3. **Query with benchmark mode** (nprobe sweep + 5-round benchmark):
```bash
cargo run --release --bin ivf_rabitq -- \
--load data/gist/ivf_4096_3.index \
--queries data/gist/gist_query.fvecs \
--gt data/gist/gist_groundtruth.ivecs \
--benchmark
```
This performs an automatic nprobe sweep (5, 10, 20...15000), stops when recall plateaus, then runs a 5-round benchmark
and outputs a table: `nprobe | QPS | recall`.
### Alternative: Build with Rust k-means
Skip Python clustering and use built-in k-means:
```bash
cargo run --release --bin ivf_rabitq -- \
--base data/gist/gist_base.fvecs \
--nlist 4096 \
--bits 3 \
--save data/gist/index.bin
```
### Single-Config Evaluation
For a specific nprobe value (without sweep):
```bash
cargo run --release --bin ivf_rabitq -- \
--load data/gist/index.bin \
--queries data/gist/gist_query.fvecs \
--gt data/gist/gist_groundtruth.ivecs \
--nprobe 1024 \
--top-k 100
```
This evaluates at the specified nprobe and reports recall, QPS, and latency percentiles.

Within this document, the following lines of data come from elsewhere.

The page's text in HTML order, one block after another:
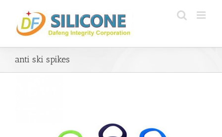
content
anti ski spikes
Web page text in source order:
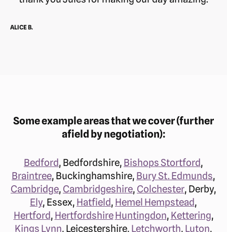
ALICE B.
Some example areas that we cover (further
afield by negotiation):
Bedford, Bedfordshire, Bishops Stortford,
Braintree, Buckinghamshire, Bury St. Edmunds,
Cambridge, Cambridgeshire, Colchester, Derby,
Ely, Essex, Hatfield, Hemel Hempstead,
Hertford, Hertfordshire Huntingdon, Kettering,
Kings Lynn, Leicestershire, Letchworth, Luton,

### Build and Query in One Command
```bash
cargo run --release --bin ivf_rabitq -- \
--base data/gist/gist_base.fvecs \
--nlist 4096 \
--bits 3 \
--queries data/gist/gist_query.fvecs \
--gt data/gist/gist_groundtruth.ivecs \
--benchmark
```
All CLI options are documented in `cargo run --bin ivf_rabitq -- --help`.
## Testing and linting
The test suite now includes regression checks for the dataset readers and the pre-clustered IVF flow. Run the full suite along
with the standard linters before submitting changes:
```bash
cargo fmt
cargo clippy --all-targets --all-features
cargo test
```
For dataset-backed evaluation, invoke the `gist` binary as described above.

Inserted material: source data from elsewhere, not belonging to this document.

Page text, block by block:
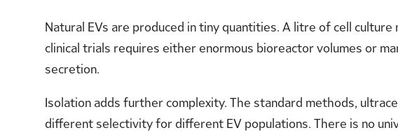
Natural EVs are produced in tiny quantities. A litre of cell
clinical trials requires either enormous bioreactor volumes or
secretion.
Isolation adds further complexity. The standard methods,
different selectivity for different EV populations. There is no
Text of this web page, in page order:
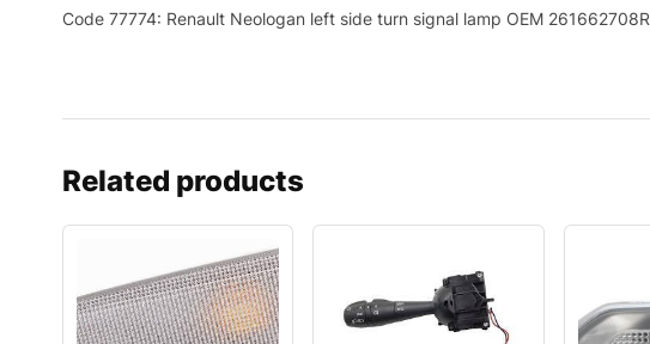
Code 77774: Renault Neologan left side turn signal lamp OEM 261662708R
Related products

## Publishing to crates.io
The crate is configured for publication on [crates.io](https://crates.io/crates/rabitq-rs). Before publishing a new release:
1. **Update the version** – bump the `version` field in `Cargo.toml` following semantic versioning.
2. **Log in to crates.io** – authenticate once per workstation:
```bash
cargo login <your-api-token>
```
3. **Validate the package** – ensure the crate builds cleanly and packages without missing files:
```bash
cargo fmt
cargo clippy --all-targets --all-features
cargo test
cargo package
```
Inspect the generated `.crate` archive under `target/package/` if you need to double-check the bundle contents.
4. **Publish** – when you are ready, push the package live:
```bash
cargo publish
```
If you need to yank a release, run `cargo yank --vers <version>` (optionally with `--undo`). Remember that published versions
are immutable, so double-check the README and API docs before releasing.
## Project structure
```text
src/
bin/ivf_rabitq.rs # CLI for building & evaluating IVF + RaBitQ on any .fvecs dataset
io.rs # .fvecs/.ivecs readers and helpers
ivf.rs # IVF + RaBitQ searcher and training routines
kmeans.rs # Lightweight k-means used for in-crate training
math.rs # Vector math helpers
quantizer.rs # Core RaBitQ quantisation logic
rotation.rs # Random orthonormal rotator
```
Refer to `README.origin.md` for the original upstream documentation.